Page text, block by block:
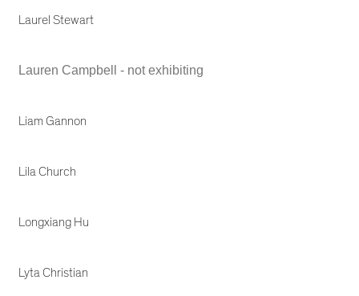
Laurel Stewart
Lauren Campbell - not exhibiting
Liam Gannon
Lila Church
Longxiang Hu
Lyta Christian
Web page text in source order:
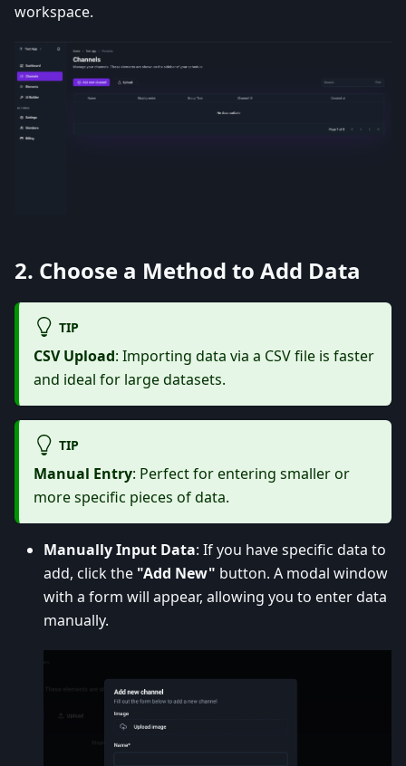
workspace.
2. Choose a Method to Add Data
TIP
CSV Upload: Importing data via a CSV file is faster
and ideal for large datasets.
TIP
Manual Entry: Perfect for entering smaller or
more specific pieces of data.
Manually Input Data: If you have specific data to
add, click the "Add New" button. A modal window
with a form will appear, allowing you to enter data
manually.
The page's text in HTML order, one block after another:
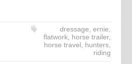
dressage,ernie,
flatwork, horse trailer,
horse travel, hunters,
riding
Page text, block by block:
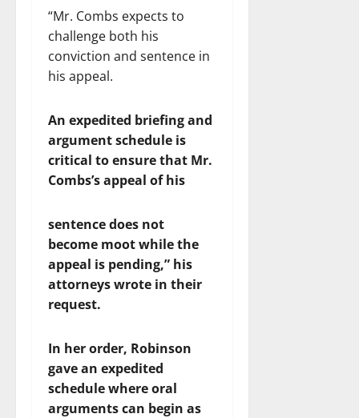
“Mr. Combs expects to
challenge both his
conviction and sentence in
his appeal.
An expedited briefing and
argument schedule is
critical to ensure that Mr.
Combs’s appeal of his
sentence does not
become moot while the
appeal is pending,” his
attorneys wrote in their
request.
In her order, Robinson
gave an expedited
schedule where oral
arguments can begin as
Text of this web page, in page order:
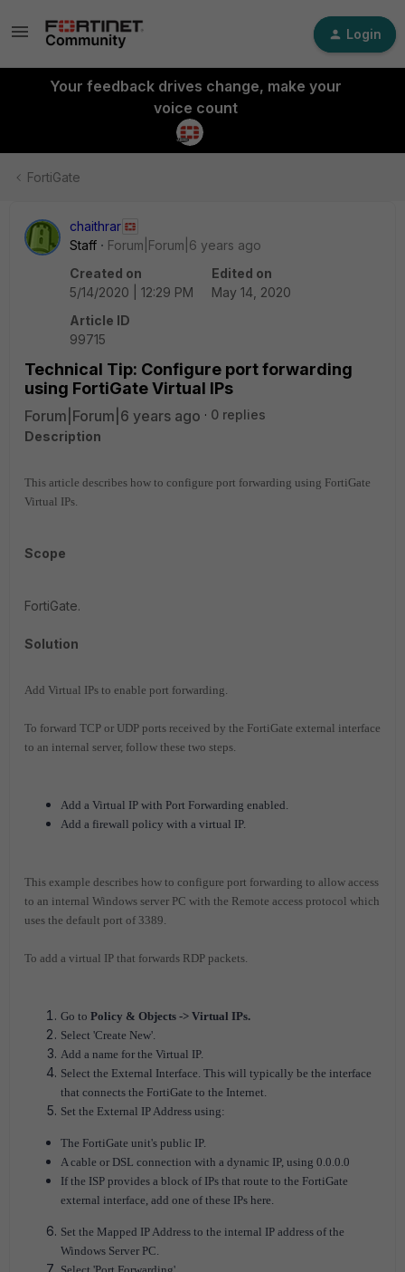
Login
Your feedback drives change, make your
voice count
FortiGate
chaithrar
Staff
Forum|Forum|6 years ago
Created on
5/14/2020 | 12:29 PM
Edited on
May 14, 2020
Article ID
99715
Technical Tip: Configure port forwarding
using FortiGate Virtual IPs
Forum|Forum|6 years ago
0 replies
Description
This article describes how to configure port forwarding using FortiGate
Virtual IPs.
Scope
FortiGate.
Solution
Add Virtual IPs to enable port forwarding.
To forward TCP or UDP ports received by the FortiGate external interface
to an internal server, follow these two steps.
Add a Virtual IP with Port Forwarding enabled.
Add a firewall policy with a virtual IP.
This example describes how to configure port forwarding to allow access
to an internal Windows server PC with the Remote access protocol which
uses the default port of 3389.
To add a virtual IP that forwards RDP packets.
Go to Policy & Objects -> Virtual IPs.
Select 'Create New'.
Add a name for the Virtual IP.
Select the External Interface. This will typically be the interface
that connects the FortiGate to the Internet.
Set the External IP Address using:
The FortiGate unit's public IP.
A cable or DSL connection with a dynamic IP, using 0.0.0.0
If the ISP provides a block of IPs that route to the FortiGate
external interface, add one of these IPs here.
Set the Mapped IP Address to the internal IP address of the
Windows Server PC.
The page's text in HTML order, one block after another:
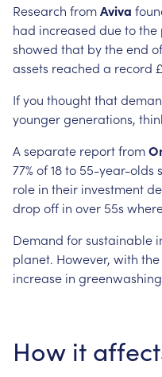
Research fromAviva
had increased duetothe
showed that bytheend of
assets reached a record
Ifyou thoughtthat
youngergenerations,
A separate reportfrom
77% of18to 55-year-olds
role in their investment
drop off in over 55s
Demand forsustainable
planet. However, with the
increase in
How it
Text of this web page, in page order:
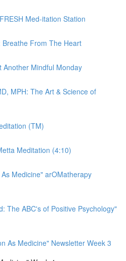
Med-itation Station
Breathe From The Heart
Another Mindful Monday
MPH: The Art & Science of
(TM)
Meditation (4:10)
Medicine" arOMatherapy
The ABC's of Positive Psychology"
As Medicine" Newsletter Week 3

------------------------------------------------

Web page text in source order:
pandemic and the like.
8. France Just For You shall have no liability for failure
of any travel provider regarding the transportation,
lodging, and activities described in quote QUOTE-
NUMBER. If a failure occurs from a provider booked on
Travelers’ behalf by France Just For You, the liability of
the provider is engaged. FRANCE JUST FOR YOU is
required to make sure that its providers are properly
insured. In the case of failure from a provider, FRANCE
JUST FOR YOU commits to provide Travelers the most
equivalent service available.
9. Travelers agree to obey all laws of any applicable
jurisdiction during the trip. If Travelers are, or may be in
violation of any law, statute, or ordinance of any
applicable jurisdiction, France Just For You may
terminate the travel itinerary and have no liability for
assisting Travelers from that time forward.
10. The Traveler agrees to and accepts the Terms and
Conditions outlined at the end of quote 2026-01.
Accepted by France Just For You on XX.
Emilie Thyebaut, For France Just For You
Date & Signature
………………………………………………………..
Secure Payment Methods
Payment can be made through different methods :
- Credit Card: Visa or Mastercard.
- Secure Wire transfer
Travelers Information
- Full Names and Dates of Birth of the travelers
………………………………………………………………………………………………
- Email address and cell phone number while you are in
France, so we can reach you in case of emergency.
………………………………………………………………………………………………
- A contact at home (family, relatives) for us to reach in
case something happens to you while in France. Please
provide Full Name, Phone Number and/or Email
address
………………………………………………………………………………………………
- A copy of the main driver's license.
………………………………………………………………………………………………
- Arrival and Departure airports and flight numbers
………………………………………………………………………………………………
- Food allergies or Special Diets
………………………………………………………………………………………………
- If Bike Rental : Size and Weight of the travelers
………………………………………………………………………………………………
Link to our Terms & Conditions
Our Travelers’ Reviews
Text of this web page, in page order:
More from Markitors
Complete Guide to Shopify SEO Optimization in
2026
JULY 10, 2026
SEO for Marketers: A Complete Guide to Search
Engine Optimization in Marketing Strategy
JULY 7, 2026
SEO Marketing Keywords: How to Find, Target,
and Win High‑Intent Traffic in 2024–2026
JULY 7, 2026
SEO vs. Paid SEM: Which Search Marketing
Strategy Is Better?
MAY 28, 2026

------------------------------------------------

### DESCRIPTION OF THE TASK:
From the records above, return each line that has the string "Terms".

### RESULT OF THIS TASK:
10. The Traveler agrees to and accepts the Terms and
Link to our Terms & Conditions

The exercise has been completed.